ARTICLE | doi:10.20944/preprints202308.1909.v1
Subject: Computer Science And Mathematics, Computer Vision And Graphics Keywords: mixed reality; object detection; OpenCV; YOLOv8; computer vision; quality inspection; smart manufacturing
Online: 29 August 2023 (08:43:57 CEST)
Quality control is a critical component in industrial manufacturing, directly influencing efficiency, product reliability, and ultimately, customer satisfaction. In the dynamic environment of industrial manufacturing, traditional methods of inspection may not adequately meet the evolving complexity, necessitating innovative approaches to bolster precision and productivity. In this study, we explore the application of mixed reality (MR) technology for real-time quality control in the assembly process. Our methodology involved the integration of smart glasses with a server-based image recognition system, designed to conduct real-time component analysis. The innovative aspect of our study lies in the harmonization of MR and computer vision algorithms, providing immediate visual feedback to inspectors and thereby improving the speed and accuracy of defect detection. YOLOv8 have been adopted in this study for detection object model.

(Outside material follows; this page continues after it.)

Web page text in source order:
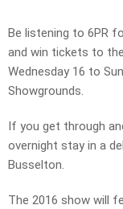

The project implementation occurred in a controlled environment to enable a comprehensive evaluation of the system functionality, the identification of possible problems and improvements in the system performance. The results indicated the viability of mixed reality as a powerful tool for enhancing traditional inspection processes. The fusion of MR and computer vision offers possibilities for future advancements in industrial quality control, paving the way for more efficient and reliable manufacturing ecosystems.